Mad Money
1.5 Waffles!

Set in Kansas City, Diane Keaton stars as Bridget – a lady who lunches, but doesn’t need to work until her husband, Don (Ted Danson), is laid off from the job that has provided them with a lower wealthy class style of living (I would say upper middle class, but they are doing much much better than that). Without any other alternatives, Bridget takes a janitor job at the Federal Reserve where old, beaten and weathered money is destroyed. Of course, after cleaning toilets for a few days, this gives her an idea.

When Bridget teams up with Nina (Queen Latifah) and Jackie (Katie Holmes), can this threesome steal the money destined to be destroyed, or will they get caught in the act?

Mad Money is not the worst movie you will ever see, but you think it would be better with this gathering of talent. Keaton, Latifah and Holmes lack the chemistry needed to make us care for the team with Keaton almost too overly enthusiastic in pursuit of making us laugh, Latifah never straining to create a unique character and Holmes just too goofy even for a goofy character, because she is forcing everything.

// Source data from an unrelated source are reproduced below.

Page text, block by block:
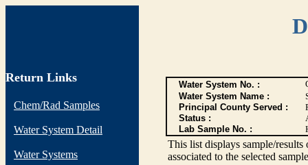
Return Links
Chem/Rad Samples
Water System Detail
Water Systems
Water System No. :
Water System Name :
Principal County Served :
Status :
Lab Sample No. :
This list displays sample/
associated to the selected
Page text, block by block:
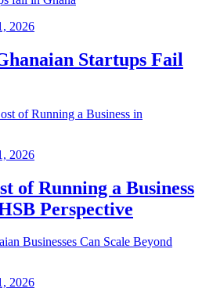
2026
Startups Fail
2026
of Running a Business
Perspective
2026
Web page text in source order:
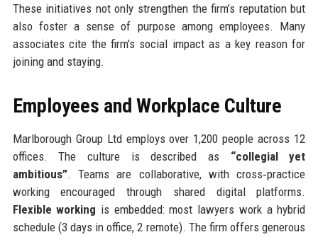
These initiatives not only strengthen the firm’s reputation but
also foster a sense of purpose among employees. Many
associates cite the firm’s social impact as a key reason for
joining and staying.
Employees and Workplace Culture
Marlborough Group Ltd employs over 1,200 people across 12
offices. The culture is described as “collegial yet
ambitious”. Teams are collaborative, with cross‑practice
working encouraged through shared digital platforms.
Flexible working is embedded: most lawyers work a hybrid
schedule (3 days in office, 2 remote). The firm offers generous

Even worse, the scheme seems too simple. In a great caper movie like one of the Ocean’s 11 movies, the audience is treated to an intricate plot full of rich details to excite our imaginations and make our minds work. In Mad Money, the most detail we get is how the women want to sneak the cash out in their underpants. Director Callie Khourri never finds the rhythm of a caper movie, and goes through the motions when trying to show us the plan.

Then, writer Glenn Gers attempts to fill our characters with outrage at society and the unfairness of the world to justify the illegal behavior of stealing money, as if they are anti-heroes in the spirit of Al Pacino in Dog Day Afternoon. Sadly, Mad Money is another example of a movie where ethics and the law don’t matter and the audience is supposed to support these criminals in some sort of fantasy fulfillment of sticking it to the man or being rich at all costs.

Mad Money’s creative team tries to walk too fine a line between romp and drama, which throws the tone all over the place, and makes the actors abandon any hope of delivering consistent performances.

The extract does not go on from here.